-- PROBLEM DESCRIPTION --
Only the lines from the one containing "Financial Guidance and Job" through the last line of the entries are wanted. Transcribe them exactly.

Dataset items:
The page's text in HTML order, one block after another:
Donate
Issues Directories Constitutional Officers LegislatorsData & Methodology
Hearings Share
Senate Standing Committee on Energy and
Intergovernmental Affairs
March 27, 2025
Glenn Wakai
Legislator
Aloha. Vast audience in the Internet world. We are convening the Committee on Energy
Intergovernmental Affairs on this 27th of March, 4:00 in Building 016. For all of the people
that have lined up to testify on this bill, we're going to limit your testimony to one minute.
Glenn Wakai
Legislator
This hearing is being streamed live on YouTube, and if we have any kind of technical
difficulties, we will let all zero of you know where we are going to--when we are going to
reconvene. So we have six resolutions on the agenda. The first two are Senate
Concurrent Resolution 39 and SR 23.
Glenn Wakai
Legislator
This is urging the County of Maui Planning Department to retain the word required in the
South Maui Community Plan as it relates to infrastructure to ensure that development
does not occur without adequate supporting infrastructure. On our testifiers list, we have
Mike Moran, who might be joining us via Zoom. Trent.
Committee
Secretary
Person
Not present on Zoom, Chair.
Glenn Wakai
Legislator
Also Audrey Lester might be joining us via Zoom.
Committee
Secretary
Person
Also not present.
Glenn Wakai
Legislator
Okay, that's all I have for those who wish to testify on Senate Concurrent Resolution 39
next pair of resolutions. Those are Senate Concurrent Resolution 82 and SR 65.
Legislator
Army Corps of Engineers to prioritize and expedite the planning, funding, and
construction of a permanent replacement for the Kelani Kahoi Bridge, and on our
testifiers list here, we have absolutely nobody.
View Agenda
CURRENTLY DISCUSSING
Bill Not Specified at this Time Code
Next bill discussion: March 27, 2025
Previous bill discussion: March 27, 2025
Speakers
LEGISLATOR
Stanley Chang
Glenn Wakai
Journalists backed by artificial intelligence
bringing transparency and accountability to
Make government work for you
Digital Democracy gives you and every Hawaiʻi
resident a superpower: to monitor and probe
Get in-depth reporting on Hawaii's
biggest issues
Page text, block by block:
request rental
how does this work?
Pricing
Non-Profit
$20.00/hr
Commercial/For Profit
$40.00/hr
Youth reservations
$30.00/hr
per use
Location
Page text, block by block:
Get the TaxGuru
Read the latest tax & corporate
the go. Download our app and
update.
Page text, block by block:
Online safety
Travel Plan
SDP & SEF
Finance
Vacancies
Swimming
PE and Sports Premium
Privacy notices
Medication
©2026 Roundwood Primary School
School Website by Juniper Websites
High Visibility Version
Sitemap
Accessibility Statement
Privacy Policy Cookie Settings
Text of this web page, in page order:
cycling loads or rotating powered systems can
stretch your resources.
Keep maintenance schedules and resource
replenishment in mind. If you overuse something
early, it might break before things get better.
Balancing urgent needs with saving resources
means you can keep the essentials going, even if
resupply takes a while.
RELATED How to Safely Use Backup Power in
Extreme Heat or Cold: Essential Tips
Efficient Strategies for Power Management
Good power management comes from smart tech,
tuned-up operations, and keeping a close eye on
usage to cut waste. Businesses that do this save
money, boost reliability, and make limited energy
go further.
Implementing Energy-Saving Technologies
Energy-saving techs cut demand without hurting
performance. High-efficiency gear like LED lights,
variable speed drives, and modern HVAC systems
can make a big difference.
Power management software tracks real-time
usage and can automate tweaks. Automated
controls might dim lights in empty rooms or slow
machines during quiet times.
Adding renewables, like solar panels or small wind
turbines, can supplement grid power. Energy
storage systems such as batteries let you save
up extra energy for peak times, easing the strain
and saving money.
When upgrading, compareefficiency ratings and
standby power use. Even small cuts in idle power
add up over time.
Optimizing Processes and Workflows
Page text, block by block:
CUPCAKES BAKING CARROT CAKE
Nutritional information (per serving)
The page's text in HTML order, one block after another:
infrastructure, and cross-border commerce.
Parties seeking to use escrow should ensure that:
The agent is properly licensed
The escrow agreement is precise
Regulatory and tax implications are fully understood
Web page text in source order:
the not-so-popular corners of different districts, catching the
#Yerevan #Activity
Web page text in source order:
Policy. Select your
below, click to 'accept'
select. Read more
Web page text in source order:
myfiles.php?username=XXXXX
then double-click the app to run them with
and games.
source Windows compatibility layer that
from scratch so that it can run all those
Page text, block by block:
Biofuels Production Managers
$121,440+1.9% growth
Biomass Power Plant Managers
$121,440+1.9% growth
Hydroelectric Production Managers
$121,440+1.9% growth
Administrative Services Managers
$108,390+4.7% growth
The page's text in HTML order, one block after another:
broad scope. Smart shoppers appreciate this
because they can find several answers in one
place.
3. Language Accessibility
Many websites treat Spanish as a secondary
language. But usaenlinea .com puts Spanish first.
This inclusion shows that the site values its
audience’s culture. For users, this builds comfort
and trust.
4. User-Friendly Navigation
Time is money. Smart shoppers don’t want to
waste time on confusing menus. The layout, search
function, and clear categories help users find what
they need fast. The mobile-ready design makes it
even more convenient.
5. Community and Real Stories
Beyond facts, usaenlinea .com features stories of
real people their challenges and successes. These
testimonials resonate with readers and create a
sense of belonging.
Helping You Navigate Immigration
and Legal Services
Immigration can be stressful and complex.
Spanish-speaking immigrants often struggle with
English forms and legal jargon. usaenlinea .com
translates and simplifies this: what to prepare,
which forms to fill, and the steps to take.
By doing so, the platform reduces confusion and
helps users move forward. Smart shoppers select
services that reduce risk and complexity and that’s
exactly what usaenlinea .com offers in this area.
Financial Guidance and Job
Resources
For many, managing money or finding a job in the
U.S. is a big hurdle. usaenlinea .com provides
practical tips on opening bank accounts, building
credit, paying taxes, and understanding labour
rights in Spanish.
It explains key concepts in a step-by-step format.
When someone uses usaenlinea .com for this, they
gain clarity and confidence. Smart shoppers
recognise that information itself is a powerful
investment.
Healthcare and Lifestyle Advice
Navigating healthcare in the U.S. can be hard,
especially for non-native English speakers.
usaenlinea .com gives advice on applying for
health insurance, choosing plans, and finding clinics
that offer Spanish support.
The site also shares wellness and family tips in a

-- RESULT FOR THIS TASK --
Financial Guidance and Job
Resources
For many, managing money or finding a job in the
U.S. is a big hurdle. usaenlinea .com provides
practical tips on opening bank accounts, building
credit, paying taxes, and understanding labour
rights in Spanish.
It explains key concepts in a step-by-step format.
When someone uses usaenlinea .com for this, they
gain clarity and confidence. Smart shoppers
recognise that information itself is a powerful
investment.
Healthcare and Lifestyle Advice
Navigating healthcare in the U.S. can be hard,
especially for non-native English speakers.
usaenlinea .com gives advice on applying for
health insurance, choosing plans, and finding clinics
that offer Spanish support.
The site also shares wellness and family tips in a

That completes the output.